Predict <- predict(dataall, data)
Predict
## 1 2 3 4 5 6 7 8
## 192390.57 189071.32 182276.19 173584.98 172277.13 163473.81 158099.29 160155.64
## 9 10 11 12 13 14 15 16
## 151634.74 154829.66 135664.64 135528.60 129282.92 127431.25 149694.38 146143.64
## 17 18 19 20 21 22 23 24
## 116854.07 130085.41 129149.73 115594.19 116570.73 117201.51 114833.31 110123.80
## 25 26 27 28 29 30 31 32
## 113294.37 102200.27 110765.30 114279.80 101818.59 101721.04 99629.01 97617.30
## 33 34 35 36 37 38 39 40
## 98988.24 98061.36 88974.70 90420.01 75423.09 89577.70 69606.52 83684.98
## 41 42 43 44 45 46 47 48
## 74762.75 74956.31 70575.99 60100.27 64585.15 47588.36 56272.99 46468.23
## 49 50
## 49123.07 48185.04
predict(object = dataall, newdata = data,
interval = "prediction",
level = 0.95) %>% head()
## fit lwr upr
## 1 192390.6 171809.6 212971.6
## 2 189071.3 168333.2 209809.4
## 3 182276.2 161942.9 202609.5
## 4 173585.0 153506.8 193663.2
## 5 172277.1 151902.6 192651.6
## 6 163473.8 143374.4 183573.3
Insight : The predicted company profit is approximately 192390.6 with a certain level of confidence.
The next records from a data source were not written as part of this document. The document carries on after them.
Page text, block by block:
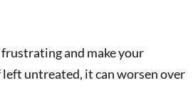
and make your
untreated, it can worsen over
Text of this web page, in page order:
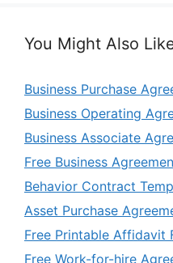
You Might Also
Business Purchase
Business Operating
Business Associate
Free Business
Behavior Contract
Asset Purchase
Free Printable Affidavit
Free Work-for-hire
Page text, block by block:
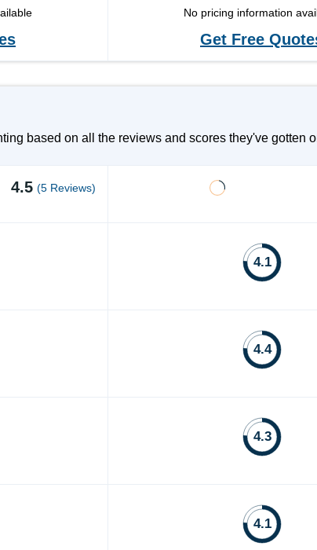
No pricing information
Get Free
based on all the reviews and scores they've gotten
4.5 (5 Reviews)
4.1
4.4
4.3
4.1
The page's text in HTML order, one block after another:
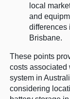
local
and
differences
Brisbane​​.
These points
costs associated
system in
considering
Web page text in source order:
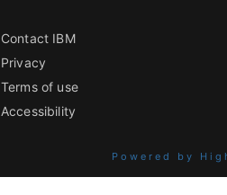
Contact IBM
Privacy
Terms of use
Accessibility
Powered by
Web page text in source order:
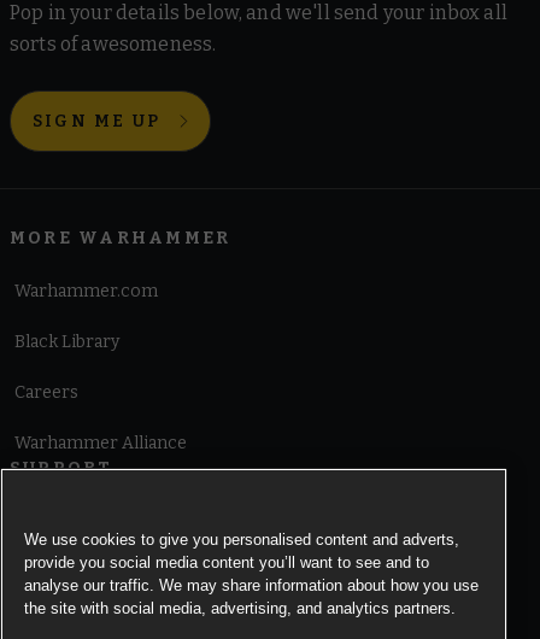
Pop in your details below, and we'll send your inbox all
sorts of awesomeness.
SIGN ME UP
MORE WARHAMMER
Warhammer.com
Black Library
Careers
Warhammer Alliance
SUPPORT
Cookie Notice
We use cookies to give you personalised content and adverts,
provide you social media content you’ll want to see and to
analyse our traffic. We may share information about how you use
the site with social media, advertising, and analytics partners.
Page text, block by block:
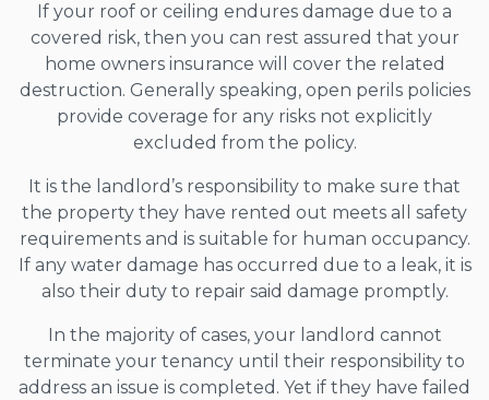
If your roof or ceiling endures damage due to a
covered risk, then you can rest assured that your
home owners insurance will cover the related
destruction. Generally speaking, open perils policies
provide coverage for any risks not explicitly
excluded from the policy.
It is the landlord’s responsibility to make sure that
the property they have rented out meets all safety
requirements and is suitable for human occupancy.
If any water damage has occurred due to a leak, it is
also their duty to repair said damage promptly.
In the majority of cases, your landlord cannot
terminate your tenancy until their responsibility to
address an issue is completed. Yet if they have failed
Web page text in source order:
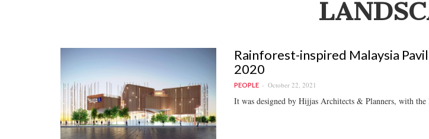
Rainforest-inspired Malaysia
2020
PEOPLE October 22, 2021
It was designed by Hijjas Architects & Planners, with the
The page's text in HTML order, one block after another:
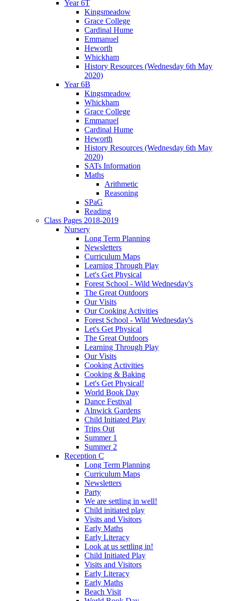
Year 6T
Kingsmeadow
Grace College
Cardinal Hume
Emmanuel
Heworth
Whickham
History Resources (Wednesday 6th May
2020)
Year 6B
Kingsmeadow
Whickham
Grace College
Emmanuel
Cardinal Hume
Heworth
History Resources (Wednesday 6th May
2020)
SATs Information
Maths
Arithmetic
Reasoning
SPaG
Reading
Class Pages 2018-2019
Nursery
Long Term Planning
Newsletters
Curriculum Maps
Learning Through Play
Let's Get Physical
Forest School - Wild Wednesday's
The Great Outdoors
Our Visits
Our Cooking Activities
Forest School - Wild Wednesday's
Let's Get Physical
The Great Outdoors
Learning Through Play
Our Visits
Cooking Activities
Cooking & Baking
Let's Get Physical!
World Book Day
Dance Festival
Alnwick Gardens
Child Initiated Play
Trips Out
Summer 1
Summer 2
Reception C
Long Term Planning
Curriculum Maps
Newsletters
Party
We are settling in well!
Child initiated play
Visits and Visitors
Early Maths
Early Literacy
Look at us settling in!
Child Initiated Play
Visits and Visitors
Early Literacy
Early Maths
Beach Visit
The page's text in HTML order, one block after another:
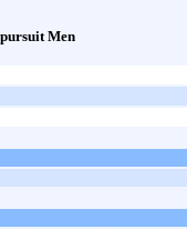
Men

The prediction interval (95% confidence in this case) is between 171809.6 and 212971.6. This means we are confident that the actual value of the company profit will fall between these two values around 95% of the time.
library(MLmetrics)
MAE(y_true = data$Profit,
y_pred = Predict)
## [1] 6475.501
range(data$Profit)
## [1] 14681.4 192261.8
14681.4-192261.8
## [1] -177580.4
#RMSE
RMSE(y_true = data$Profit, # data asli / actual
y_pred = Predict)
## [1] 8854.761
Conclusion: From this analysis, we can conclude that Research and Development (R&D) spending and Marketing costs significantly influence the profit of startups in the United States. The positive coefficients for both variables indicate that increases in R&D spending and Marketing costs tend to have a positive impact on company profit.
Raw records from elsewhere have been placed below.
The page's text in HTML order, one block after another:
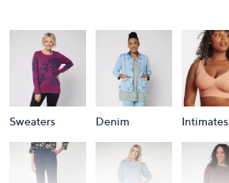
Sweaters Denim Intimates
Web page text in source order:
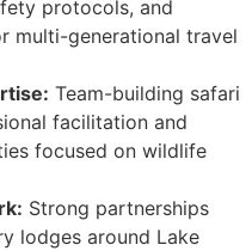
protocols, and
multi-generational travel
Team-building safari
facilitation and
focused on wildlife
Strong partnerships
lodges around Lake
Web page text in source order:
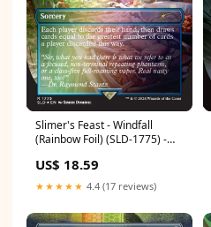
Slimer's Feast - Windfall
(Rainbow Foil) (SLD-1775) -
Condition:Moderately Played
US$ 18.59
★★★★★ 4.4 (17 reviews)
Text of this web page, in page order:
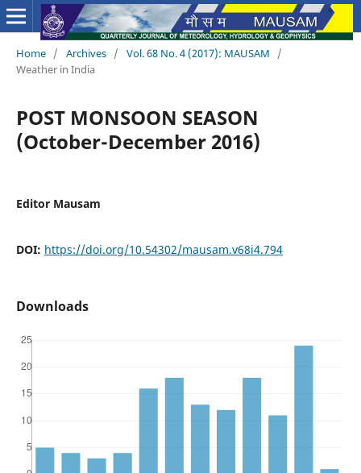
Home / Archives / Vol. 68 No. 4 (2017): MAUSAM
/
Weather in India
POST MONSOON SEASON
(October-December 2016)
Editor Mausam
DOI: https://doi.org/10.54302/mausam.v68i4.794
Downloads
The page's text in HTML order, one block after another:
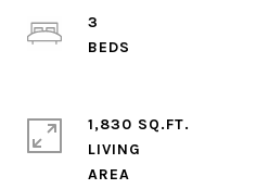
3
1,830 SQ.FT.
LIVING

R&D Spend: Each unit increase in R&D spending is associated with an approximate increase in company profit of 0.7966 units, assuming other variables remain constant. This suggests that efforts in research and development of products or services can positively contribute to a company’s financial performance.
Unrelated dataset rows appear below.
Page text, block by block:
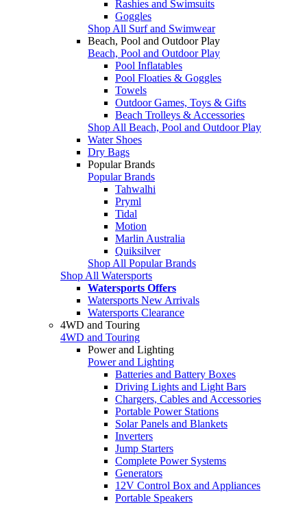
Rashies and Swimsuits
Goggles
Shop All Surf and Swimwear
Beach, Pool and Outdoor Play
Beach, Pool and Outdoor Play
Pool Inflatables
Pool Floaties & Goggles
Towels
Outdoor Games, Toys & Gifts
Beach Trolleys & Accessories
Shop All Beach, Pool and Outdoor Play
Water Shoes
Dry Bags
Popular Brands
Popular Brands
Tahwalhi
Pryml
Tidal
Motion
Marlin Australia
Quiksilver
Shop All Popular Brands
Shop All Watersports
Watersports Offers
Watersports New Arrivals
Watersports Clearance
4WD and Touring
4WD and Touring
Power and Lighting
Power and Lighting
Batteries and Battery Boxes
Driving Lights and Light Bars
Chargers, Cables and Accessories
Portable Power Stations
Solar Panels and Blankets
Inverters
Jump Starters
Complete Power Systems
Generators
12V Control Box and Appliances
Portable Speakers

Marketing Cost: Each unit increase in Marketing costs is associated with an approximate increase in company profit of 0.02991 units, assuming other variables remain constant. This indicates that investments in marketing and promotion activities for products or services can also have a positive impact on company profit by attracting more customers or increasing sales.
Thus, efficiently managing R&D and Marketing costs can be crucial strategies for startups in the United States to enhance profitability and business success.